ZERREISST DIE KETTEN DES FEUDALISMUS, wettete Shan im stillen mit sich selbst, oder DIE VEREHRUNG DER VERGANGENHEIT BEDEUTET RÜCKSCHRITT.

»Der Drache hat gegessen«, rief jemand aus den Reihen der Sträflinge.

Der Ton einer Signalpfeife ließ ihn verstummen.

»Ihr habt das Soll nicht erfüllt«, setzte der Politoffizier mit schriller Stimme seine Ansprache fort. Hinter ihm stand ein roter Geländewagen, den Shan noch nie zuvor an der Baustelle gesehen hatte. MINISTERIUM FÜR GEOLOGIE stand auf der Tür. »Ihr habt das Volk beschämt. Man wird euch Oberst Tan melden.« Die elektrisch verstärkten Worte des Offiziers hallten vom Hang wider. Was hatte das Ministerium für Geologie hier verloren? fragte sich Shan. »Die Besuchserlaubnis wird vorerst aufgehoben. Während der nächsten beiden Wochen gibt es keinen heißen Tee. Zerreißt die Ketten des Feudalismus.
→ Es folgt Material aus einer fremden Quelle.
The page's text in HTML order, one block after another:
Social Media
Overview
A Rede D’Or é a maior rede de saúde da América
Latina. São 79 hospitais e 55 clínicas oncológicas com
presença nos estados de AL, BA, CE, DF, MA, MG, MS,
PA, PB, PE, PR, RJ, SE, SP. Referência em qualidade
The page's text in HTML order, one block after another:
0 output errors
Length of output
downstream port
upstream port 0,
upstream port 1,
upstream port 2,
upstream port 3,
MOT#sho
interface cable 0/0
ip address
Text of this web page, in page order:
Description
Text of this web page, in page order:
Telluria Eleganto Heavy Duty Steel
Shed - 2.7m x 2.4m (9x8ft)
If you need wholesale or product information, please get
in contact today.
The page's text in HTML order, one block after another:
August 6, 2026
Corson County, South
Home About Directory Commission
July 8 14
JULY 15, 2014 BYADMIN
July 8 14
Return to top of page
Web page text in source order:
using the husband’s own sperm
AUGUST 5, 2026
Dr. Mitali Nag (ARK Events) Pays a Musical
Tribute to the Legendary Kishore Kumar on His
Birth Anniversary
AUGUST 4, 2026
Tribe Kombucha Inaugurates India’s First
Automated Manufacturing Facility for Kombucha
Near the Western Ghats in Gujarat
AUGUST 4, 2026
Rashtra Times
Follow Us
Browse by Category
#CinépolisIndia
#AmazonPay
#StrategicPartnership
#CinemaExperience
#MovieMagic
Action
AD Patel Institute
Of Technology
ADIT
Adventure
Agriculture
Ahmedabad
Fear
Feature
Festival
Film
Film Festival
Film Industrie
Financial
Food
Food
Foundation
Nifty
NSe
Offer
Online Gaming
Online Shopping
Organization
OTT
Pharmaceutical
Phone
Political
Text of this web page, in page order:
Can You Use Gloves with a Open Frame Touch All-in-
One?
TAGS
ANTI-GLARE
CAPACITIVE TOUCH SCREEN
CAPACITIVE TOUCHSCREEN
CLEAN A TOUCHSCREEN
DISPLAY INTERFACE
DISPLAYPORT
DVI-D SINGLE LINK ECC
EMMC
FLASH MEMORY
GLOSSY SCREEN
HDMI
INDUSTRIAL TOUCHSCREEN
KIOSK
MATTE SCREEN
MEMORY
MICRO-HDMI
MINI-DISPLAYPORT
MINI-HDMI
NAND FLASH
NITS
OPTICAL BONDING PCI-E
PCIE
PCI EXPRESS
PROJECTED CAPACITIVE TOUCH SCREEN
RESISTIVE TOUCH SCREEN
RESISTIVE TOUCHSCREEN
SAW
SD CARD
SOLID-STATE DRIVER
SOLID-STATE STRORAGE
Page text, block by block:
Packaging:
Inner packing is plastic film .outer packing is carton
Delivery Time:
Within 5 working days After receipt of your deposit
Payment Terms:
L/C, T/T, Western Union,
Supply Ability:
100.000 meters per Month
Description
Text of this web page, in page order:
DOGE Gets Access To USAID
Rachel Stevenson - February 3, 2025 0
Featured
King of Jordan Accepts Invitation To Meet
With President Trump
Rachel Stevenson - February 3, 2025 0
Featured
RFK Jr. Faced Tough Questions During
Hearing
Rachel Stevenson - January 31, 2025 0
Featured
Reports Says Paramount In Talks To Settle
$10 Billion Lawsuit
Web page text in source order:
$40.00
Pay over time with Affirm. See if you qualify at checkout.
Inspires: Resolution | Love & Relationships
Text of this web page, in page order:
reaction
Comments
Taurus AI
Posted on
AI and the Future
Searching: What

Erfahrt den Willen des Volkes.«

»Leck mich am Arsch«, murmelte eine unbekannte Stimme hinter Shan. »Schon wieder lao gai-Kaffee.« Der Mann stolperte gegen ihn, als sie darauf warteten, auf die Ladefläche des Transporters zu steigen.
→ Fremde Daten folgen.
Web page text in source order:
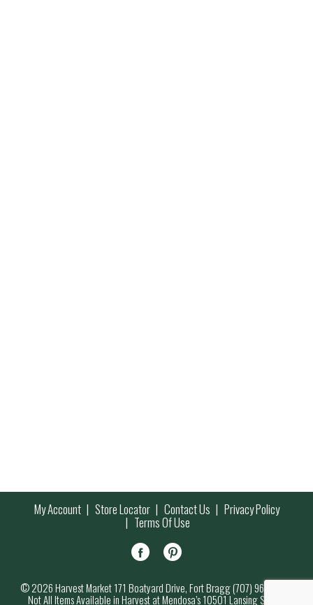
My Account Store Locator Contact Us Privacy Policy
Terms Of Use
© 2026 Harvest Market 171 Boatyard Drive, Fort Bragg (707) 964-7000
Not All Items Available in Harvest at Mendosa’s 10501 Lansing Street,
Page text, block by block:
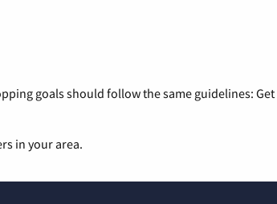
goals should follow the same guidelines:
in your area.
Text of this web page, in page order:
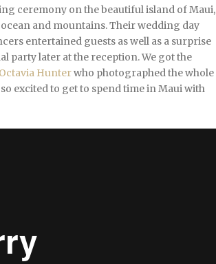
ceremony on the beautiful island of Maui,
and mountains. Their wedding day
entertained guests as well as a surprise
party later at the reception. We got the
Octavia Hunterwho photographed the whole
excited to get to spend time in Maui with
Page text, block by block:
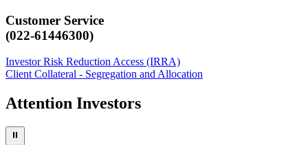
Customer Service
(022-61446300)
Investor Risk Reduction Access (IRRA)
Client Collateral - Segregation and Allocation
Attention Investors
⏸
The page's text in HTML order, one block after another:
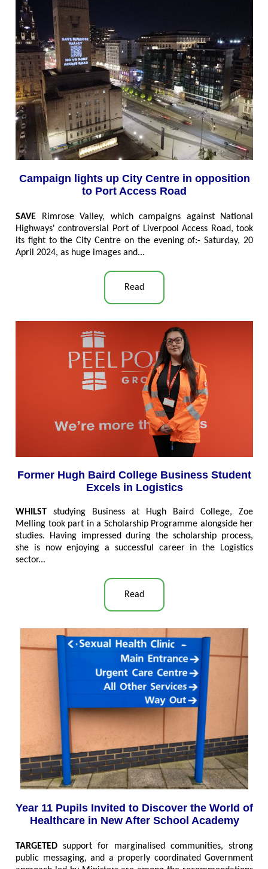
Campaign lights up City Centre in opposition
to Port Access Road
SAVE
Rimrose Valley, which campaigns against National
Highways' controversial Port of Liverpool Access Road, took
its fight to the City Centre on the evening of:- Saturday, 20
April 2024, as huge images and...
Read
Former Hugh Baird College Business Student
Excels in Logistics
WHILST studying Business at Hugh Baird College, Zoe
Melling took part in a Scholarship Programme alongside her
studies. Having impressed during the scholarship process,
she is now enjoying a successful career in the Logistics
sector...
Read
Year 11 Pupils Invited to Discover the World of
Healthcare in New After School Academy
TARGETED support for marginalised communities, strong
public messaging, and a properly coordinated Government
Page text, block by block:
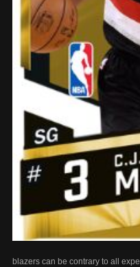
blazers can be contrary to all
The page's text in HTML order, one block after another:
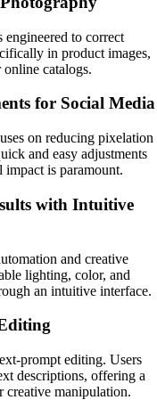
engineered to correct
in product images,
catalogs.
for Social Media
on reducing pixelation
and easy adjustments
impact is paramount.
with Intuitive
and creative
lighting, color, and
an intuitive interface.
prompt editing. Users
descriptions, offering a
creative manipulation.

Shan drehte sich um. Das Gesicht war neu in dem Arbeitstrupp. Es gehörte einem jungen Tibeter, dessen kleine knorrige Gestalt ihn als khampa auswies, als einen Angehörigen der Hirtenstämme des Hochplateaus von Kham im Osten.

Als der Mann ihn sah, verhärtete sich sogleich seine Miene. »Wissen Euer Hoheit, was lao gai-Kaffee ist?« knurrte er. Seine wenigen verbliebenen Zähne waren schwarz vor Fäulnis. »Ein Löffel guter tibetischer Dreck. Und ein halber Becher Pisse.«

Der Mann setzte sich gegenüber von Shan auf die Bank und musterte ihn. Shan klappte seinen Hemdkragen hoch, denn die zerlumpte Plane über dem Stauraum des Wagens bedeutete kaum einen Schutz vor dem Wind, und erwiderte den Blick, ohne zu blinzeln. Er hatte gelernt, daß das Überleben einzig und allein davon abhing, wie man mit der eigenen Angst umgehen konnte. Die Angst mochte einem schwer wie ein Stein im Magen liegen. Vielleicht verbrannte sie einem das Herz, bis man merkte, daß sogar die eigene Seele zu schwelen anfing. Aber man durfte sich niemals etwas davon anmerken lassen.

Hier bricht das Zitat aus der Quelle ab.